# Working data:
#####
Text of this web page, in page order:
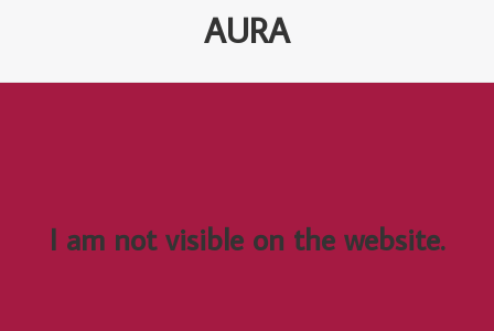
AURA
I am not visible on the website.
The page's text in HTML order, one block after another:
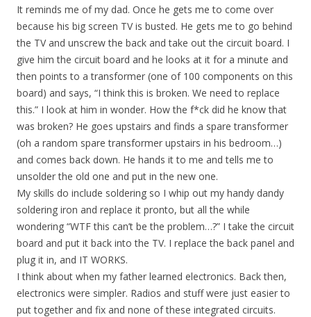
It reminds me of my dad. Once he gets me to come over
because his big screen TV is busted. He gets me to go behind
the TV and unscrew the back and take out the circuit board. I
give him the circuit board and he looks at it for a minute and
then points to a transformer (one of 100 components on this
board) and says, “I think this is broken. We need to replace
this.” I look at him in wonder. How the f*ck did he know that
was broken? He goes upstairs and finds a spare transformer
(oh a random spare transformer upstairs in his bedroom…)
and comes back down. He hands it to me and tells me to
unsolder the old one and put in the new one.
My skills do include soldering so I whip out my handy dandy
soldering iron and replace it pronto, but all the while
wondering “WTF this can’t be the problem…?” I take the circuit
board and put it back into the TV. I replace the back panel and
plug it in, and IT WORKS.
I think about when my father learned electronics. Back then,
electronics were simpler. Radios and stuff were just easier to
put together and fix and none of these integrated circuits.
#####
# Problem details:
Please transcribe each line above exactly, but leave the images out.

# Expected output:
Text of this web page, in page order:
AURA
I am not visible on the website.
The page's text in HTML order, one block after another:
It reminds me of my dad. Once he gets me to come over
because his big screen TV is busted. He gets me to go behind
the TV and unscrew the back and take out the circuit board. I
give him the circuit board and he looks at it for a minute and
then points to a transformer (one of 100 components on this
board) and says, “I think this is broken. We need to replace
this.” I look at him in wonder. How the f*ck did he know that
was broken? He goes upstairs and finds a spare transformer
(oh a random spare transformer upstairs in his bedroom…)
and comes back down. He hands it to me and tells me to
unsolder the old one and put in the new one.
My skills do include soldering so I whip out my handy dandy
soldering iron and replace it pronto, but all the while
wondering “WTF this can’t be the problem…?” I take the circuit
board and put it back into the TV. I replace the back panel and
plug it in, and IT WORKS.
I think about when my father learned electronics. Back then,
electronics were simpler. Radios and stuff were just easier to
put together and fix and none of these integrated circuits.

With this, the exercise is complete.